╭──

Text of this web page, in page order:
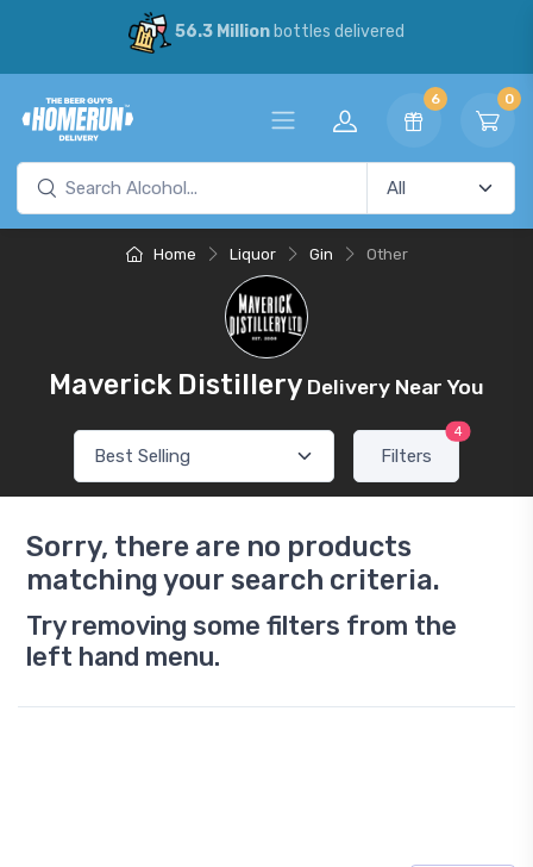
56.3 Millionbottles delivered
6 0
Home Liquor Gin Other
Maverick Distillery Delivery Near You
Filters
4
Sorry, there are no products
matching your search criteria.
Try removing some filters from the
left hand menu.
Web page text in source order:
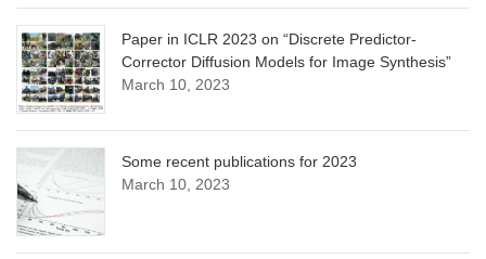
Paper in ICLR 2023 on “Discrete Predictor-
Corrector Diffusion Models for Image Synthesis”
March 10, 2023
Some recent publications for 2023
March 10, 2023
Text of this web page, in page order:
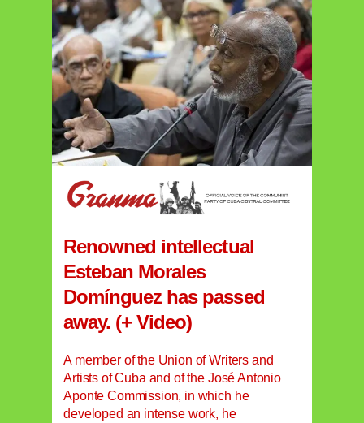
Renowned intellectual
Esteban Morales
Domínguez has passed
away. (+ Video)
A member of the Union of Writers and
Artists of Cuba and of the José Antonio
Aponte Commission, in which he
developed an intense work, he
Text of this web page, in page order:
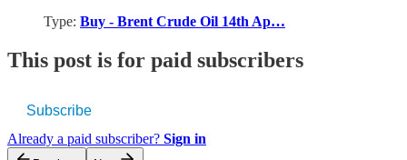
Type: Buy - Brent Crude Oil 14th Ap…
This post is for paid subscribers
Subscribe
Already a paid subscriber? Sign in
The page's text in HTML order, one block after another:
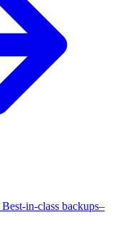
Best-in-class backups–
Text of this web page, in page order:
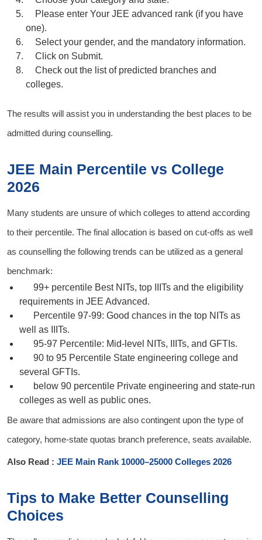
Please enter Your JEE advanced rank (if you have
one).
Select your gender, and the mandatory information.
Click on Submit.
Check out the list of predicted branches and
colleges.
The results will assist you in understanding the best places to be
admitted during counselling.
JEE Main Percentile vs College
2026
Many students are unsure of which colleges to attend according
to their percentile. The final allocation is based on cut-offs as well
as counselling the following trends can be utilized as a general
benchmark:
99+ percentile Best NITs, top IIITs and the eligibility
requirements in JEE Advanced.
Percentile 97-99: Good chances in the top NITs as
well as IIITs.
95-97 Percentile: Mid-level NITs, IIITs, and GFTIs.
90 to 95 Percentile State engineering college and
several GFTIs.
below 90 percentile Private engineering and state-run
colleges as well as public ones.
Be aware that admissions are also contingent upon the type of
category, home-state quotas branch preference, seats available.
Also Read : JEE Main Rank 10000–25000 Colleges 2026
Tips to Make Better Counselling
Choices
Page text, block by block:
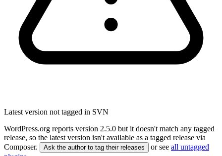
Latest version not tagged in SVN
WordPress.org reports version 2.5.0 but it doesn't match any tagged
release, so the latest version isn't available as a tagged release via
Composer.
Ask the author to tag their releases or see all untagged
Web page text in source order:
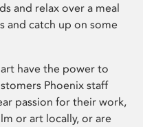
and relax over a meal
and catch up on some
have the power to
Phoenix staff
passion for their work,
or art locally, or are
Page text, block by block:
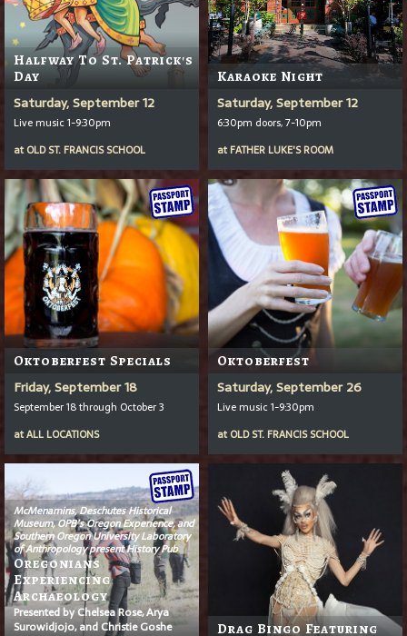
Halfway To St. Patrick's
Day
Saturday, September 12
Live music 1-9:30pm
at OLD ST. FRANCIS SCHOOL
Karaoke Night
Saturday, September 12
6:30pm doors, 7-10pm
at FATHER LUKE'S ROOM
Oktoberfest Specials
Friday, September 18
September 18 through October 3
atALL LOCATIONS
Oktoberfest
Saturday, September 26
Live music 1-9:30pm
at OLD ST. FRANCIS SCHOOL
McMenamins, Deschutes Historical
Museum, OPB’sOregon Experience, and
Southern Oregon University Laboratory
of Anthropology present History Pub
Oregonians
Experiencing
Archaeology
Presented by Chelsea Rose, Arya
Surowidjojo, and Christie Goshe
Drag Bingo Featuring
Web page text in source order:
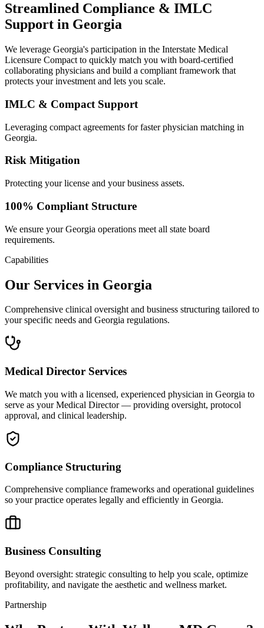
Streamlined Compliance & IMLC
Support in Georgia
We leverage Georgia's participation in the Interstate Medical
Licensure Compact to quickly match you with board-certified
collaborating physicians and build a compliant framework that
protects your investment and lets you scale.
IMLC & Compact Support
Leveraging compact agreements for faster physician matching in
Georgia.
Risk Mitigation
Protecting your license and your business assets.
100% Compliant Structure
We ensure your Georgia operations meet all state board
requirements.
Capabilities
Our Services in Georgia
Comprehensive clinical oversight and business structuring tailored to
your specific needs and Georgia regulations.
Medical Director Services
We match you with a licensed, experienced physician in Georgia to
serve as your Medical Director — providing oversight, protocol
approval, and clinical leadership.
Compliance Structuring
Comprehensive compliance frameworks and operational guidelines
so your practice operates legally and efficiently in Georgia.
Business Consulting
Beyond oversight: strategic consulting to help you scale, optimize
profitability, and navigate the aesthetic and wellness market.
Partnership
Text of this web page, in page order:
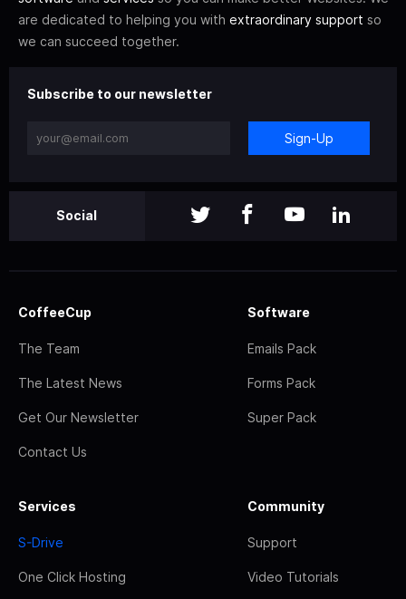
are dedicated to helping you with extraordinary support so
we can succeed together.
Subscribe to our newsletter
Sign-Up
Social
CoffeeCup
The Team
The Latest News
Get Our Newsletter
Contact Us
Software
Emails Pack
Forms Pack
Super Pack
Services
S-Drive
One Click Hosting
Community
Support
Video Tutorials
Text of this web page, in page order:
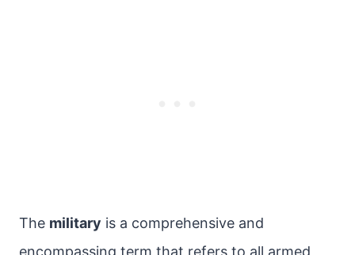
The military is a comprehensive and
encompassing term that refers to all armed
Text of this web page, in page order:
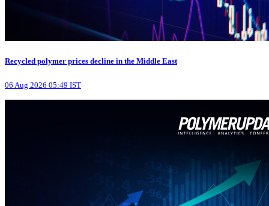
Recycled polymer prices decline in the Middle East
06 Aug 2026 05:49 IST
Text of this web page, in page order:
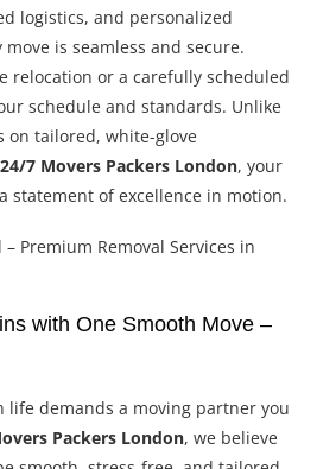
logistics, and personalized
is seamless and secure.
relocation or a carefully scheduled
schedule and standards. Unlike
on tailored, white-glove
24/7 Movers Packers London, your
statement of excellence in motion.
with One Smooth Move –
life demands a moving partner you
Packers London, we believe
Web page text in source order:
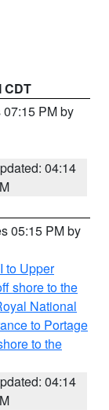
CDT
PM by
04:14
05:15 PM by
to Upper
shore to the
National
to Portage
to the
04:14
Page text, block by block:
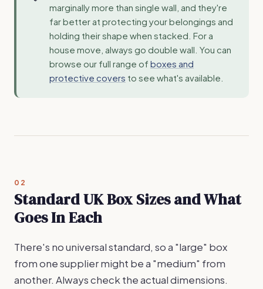
marginally more than single wall, and they're
far better at protecting your belongings and
holding their shape when stacked. For a
house move, always go double wall. You can
browse our full range of boxes and
protective covers to see what's available.
02
Standard UK Box Sizes and What
Goes In Each
There's no universal standard, so a "large" box
from one supplier might be a "medium" from
another. Always check the actual dimensions.
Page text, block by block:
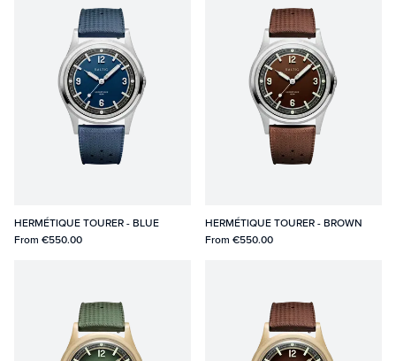
HERMÉTIQUE TOURER - BLUE
From €550.00
HERMÉTIQUE TOURER - BROWN
From €550.00
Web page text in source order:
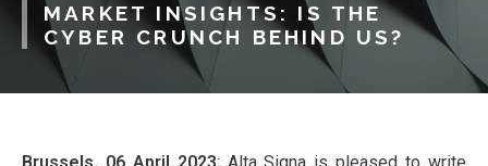
MARKET INSIGHTS: IS THE
CYBER CRUNCH BEHIND US?
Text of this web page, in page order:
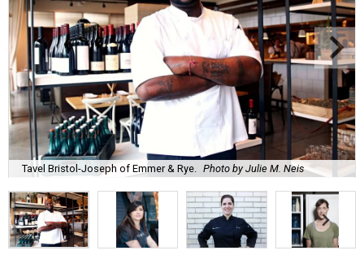
Tavel Bristol-Joseph of Emmer & Rye. Photo by Julie M. Neis
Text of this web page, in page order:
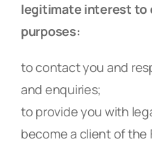
legitimate interest to
purposes:
to contact you and
and enquiries;
to provide you with
become a client of the
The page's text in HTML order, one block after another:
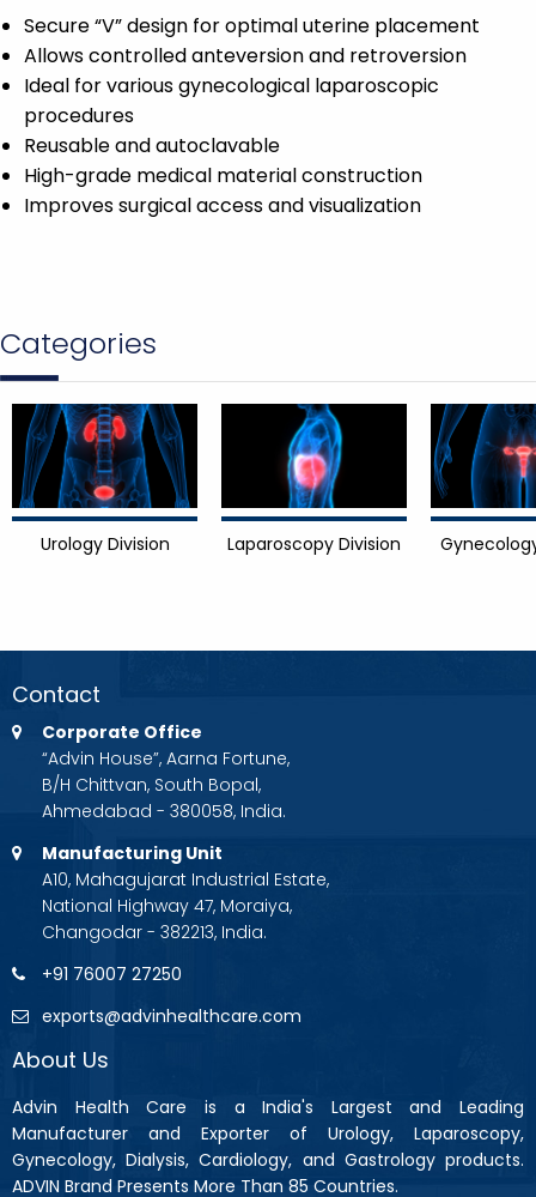
Secure “V” design for optimal uterine placement
Allows controlled anteversion and retroversion
Ideal for various gynecological laparoscopic
procedures
Reusable and autoclavable
High-grade medical material construction
Improves surgical access and visualization
Categories
Urology Division Laparoscopy Division
Contact
Corporate Office
“Advin House”, Aarna Fortune,
B/H Chittvan, South Bopal,
Ahmedabad - 380058, India.
Manufacturing Unit
A10, Mahagujarat Industrial Estate,
National Highway 47, Moraiya,
Changodar - 382213, India.
+91 76007 27250
exports@advinhealthcare.com
About Us
Advin Health Care is a India's Largest and Leading
Manufacturer and Exporter of Urology, Laparoscopy,
Gynecology, Dialysis, Cardiology, and Gastrology products.
ADVIN Brand Presents More Than 85 Countries.
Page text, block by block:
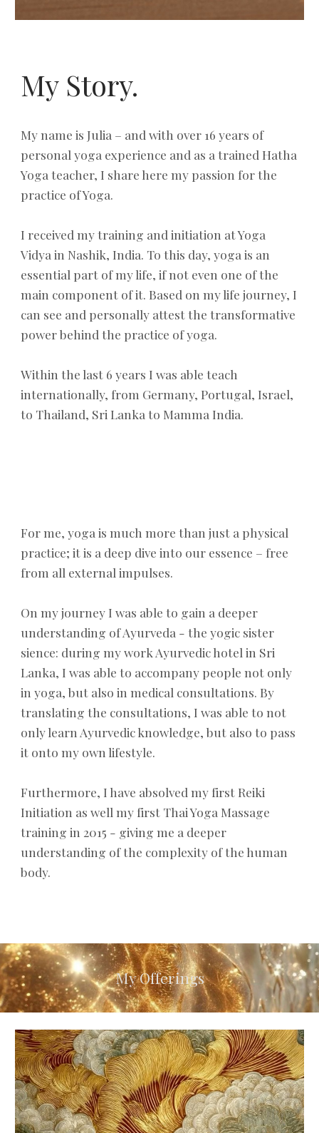
My Story.
My name is Julia – and with over 16 years of
personal yoga experience and as a trained Hatha
Yoga teacher, I share here my passion for the
practice of Yoga.
I received my training and initiation at Yoga
Vidya in Nashik, India. To this day, yoga is an
essential part of my life, if not even one of the
main component of it. Based on my life journey, I
can see and personally attest the transformative
power behind the practice of yoga. ​​
Within the last 6 years I was ableteach
internationally, from Germany, Portugal, Israel,
to Thailand, Sri Lankato Mamma India.
For me, yoga is much more than just a physical
practice; it is a deep dive into our essence – free
from all external impulses.
On my journey I was able to gain a deeper
understanding of Ayurveda - the yogic sister
sience: during my work Ayurvedic hotel in Sri
Lanka, I was able to accompany people not only
in yoga, but also in medical consultations. By
translating the consultations, I was able to not
only learn Ayurvedic knowledge, but also to pass
it onto my own lifestyle.
Furthermore, I have absolved my first Reiki
Initiation as well my first Thai Yoga Massage
training in 2015 - giving me a deeper
understanding of the complexity of the human
body.
My Offerings
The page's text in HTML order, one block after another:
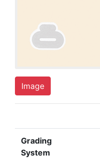
Image
Grading
System
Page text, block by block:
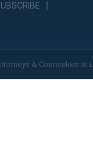
& Counselors at
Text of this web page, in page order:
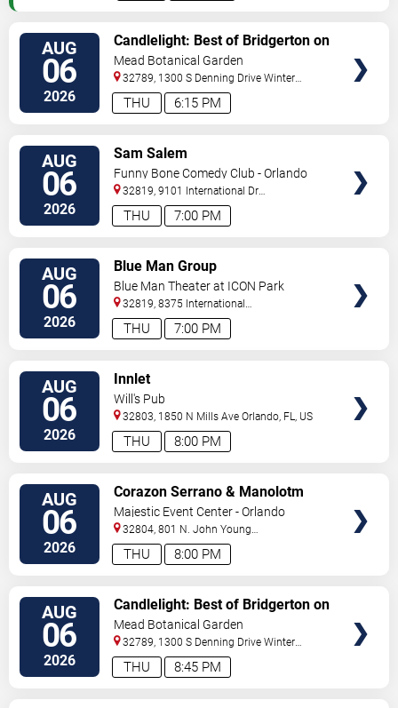
AUG
06
2026 6:15 PM
THU
Candlelight: Best of Bridgerton on
Strings
Mead Botanical Garden
32789, 1300 S Denning Drive Winter
Park,FL,US
AUG
06
2026 7:00 PM
THU
Sam Salem
Funny Bone Comedy Club - Orlando
32819, 9101 International Dr
Orlando,FL,US
AUG
06
2026 7:00 PM
THU
Blue Man Group
Blue Man Theater at ICON Park
32819, 8375 International
Drive Orlando,FL,US
AUG
06
2026 8:00 PM
THU
Innlet
Will's Pub
32803, 1850 N Mills Ave Orlando, FL, US
AUG
06
2026 8:00 PM
THU
Corazon Serrano & Manolotm
Majestic Event Center - Orlando
32804, 801 N. John Young
Pkwy. Orlando,FL,US
AUG
06
2026 8:45 PM
THU
Candlelight: Best of Bridgerton on
Strings
Mead Botanical Garden
32789, 1300 S Denning Drive Winter
Park,FL,US
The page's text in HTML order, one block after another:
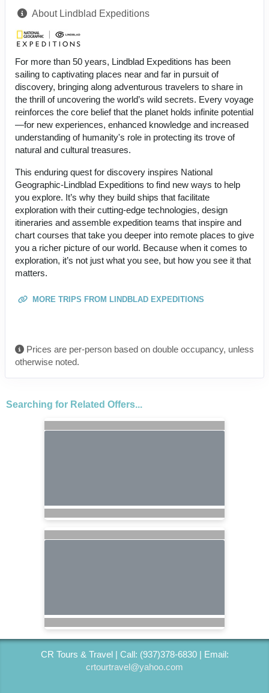
About Lindblad Expeditions
For more than 50 years, Lindblad Expeditions has been
sailing to captivating places near and far in pursuit of
discovery, bringing along adventurous travelers to share in
the thrill of uncovering the world’s wild secrets. Every voyage
reinforces the core belief that the planet holds infinite potential
—for new experiences, enhanced knowledge and increased
understanding of humanity's role in protecting its trove of
natural and cultural treasures.
This enduring quest for discovery inspires National
Geographic-Lindblad Expeditions to find new ways to help
you explore. It’s why they build ships that facilitate
exploration with their cutting-edge technologies, design
itineraries and assemble expedition teams that inspire and
chart courses that take you deeper into remote places to give
you a richer picture of our world. Because when it comes to
exploration, it’s not just what you see, but how you see it that
matters.
MORE TRIPS FROM LINDBLAD EXPEDITIONS
Prices are per-person based on double occupancy, unless
otherwise noted.
Searching for Related Offers...
CR Tours & Travel | Call: (937)378-6830 | Email:
crtourtravel@yahoo.com
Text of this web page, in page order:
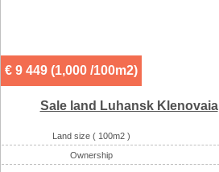
€ 9 449 (1,000 /100m2)
Sale land Luhansk Klenovaia
Land size ( 100m2 )
Ownership
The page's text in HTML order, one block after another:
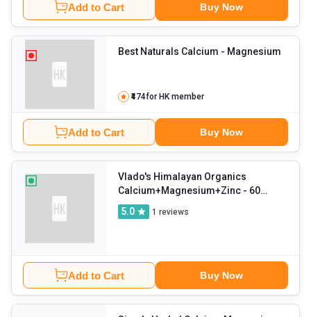
Add to Cart Buy Now
Best Naturals Calcium - Magnesium
₹474for HK member
Add to Cart Buy Now
Vlado's Himalayan Organics
Calcium+Magnesium+Zinc - 60
5.0 1 reviews
Add to Cart Buy Now
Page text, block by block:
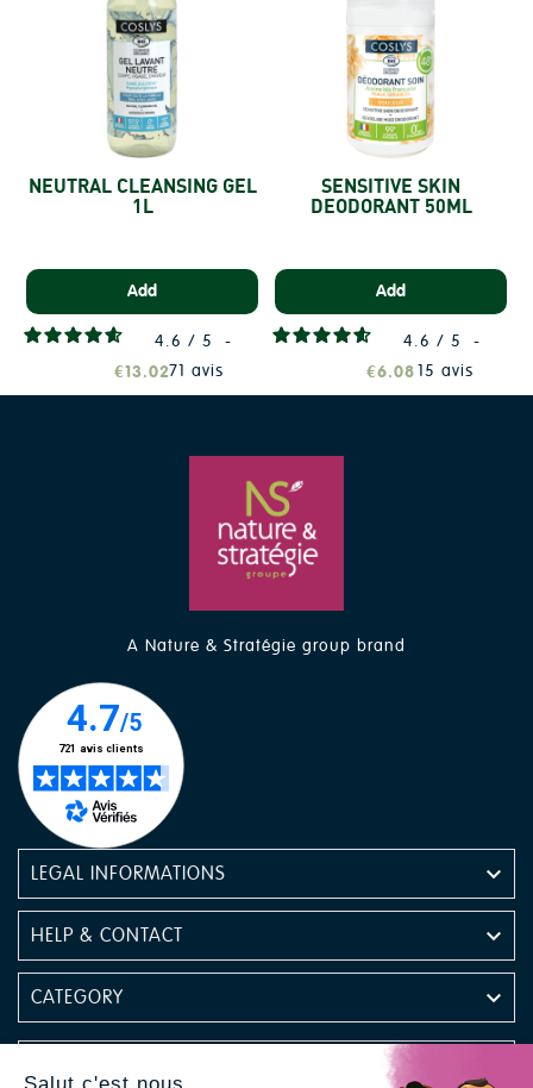
NEUTRAL CLEANSING GEL
1L
Add
4.6 / 5
-
71 avis
€13.02
SENSITIVE SKIN
DEODORANT 50ML
Add
4.6 / 5
-
15 avis
€6.08
A Nature & Stratégie group brand
LEGAL INFORMATIONS 
HELP & CONTACT 
CATEGORY 
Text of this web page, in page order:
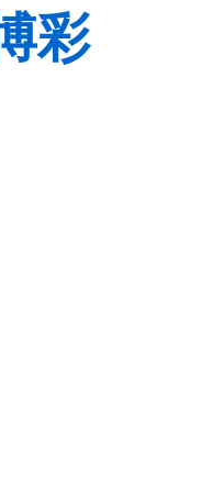
彩
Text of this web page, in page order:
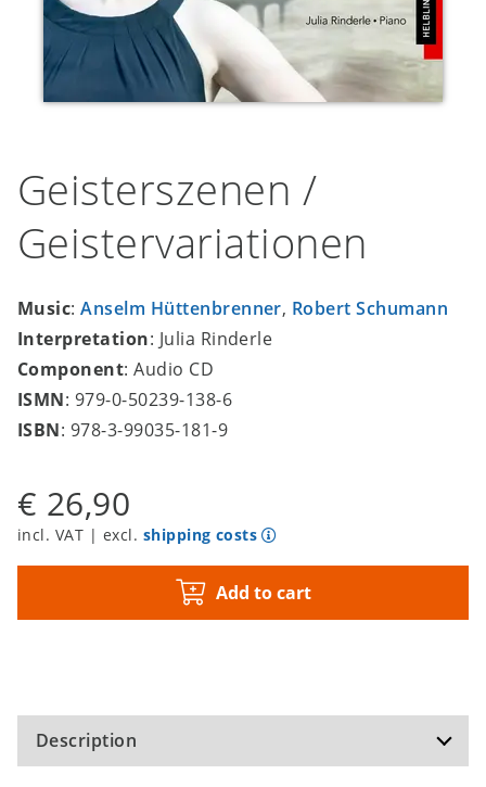
Geisterszenen /
Geistervariationen
Music:Anselm Hüttenbrenner, Robert Schumann
Interpretation: Julia Rinderle
Component: Audio CD
ISMN: 979-0-50239-138-6
ISBN: 978-3-99035-181-9
€ 26,90
incl. VAT | excl. shipping costs
Add to cart
Description
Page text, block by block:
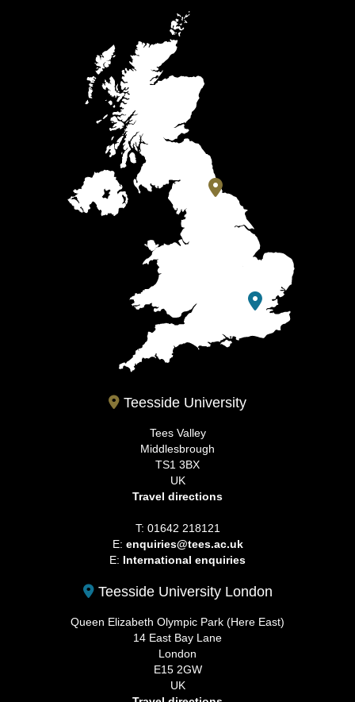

╰──

* [Task brief] Given the entries above, transcribe exactly the lines from the one holding "MORE TRIPS FROM LINDBLAD EXPEDITIONS" through the one holding "NEUTRAL CLEANSING GEL"; pictures do not belong in the transcription.

* [Result of the task]
MORE TRIPS FROM LINDBLAD EXPEDITIONS
Prices are per-person based on double occupancy, unless
otherwise noted.
Searching for Related Offers...
CR Tours & Travel | Call: (937)378-6830 | Email:
crtourtravel@yahoo.com
Text of this web page, in page order:
€ 9 449 (1,000 /100m2)
Sale land Luhansk Klenovaia
Land size ( 100m2 )
Ownership
The page's text in HTML order, one block after another:
Add to Cart Buy Now
Best Naturals Calcium - Magnesium
₹474for HK member
Add to Cart Buy Now
Vlado's Himalayan Organics
Calcium+Magnesium+Zinc - 60
5.0 1 reviews
Add to Cart Buy Now
Page text, block by block:
NEUTRAL CLEANSING GEL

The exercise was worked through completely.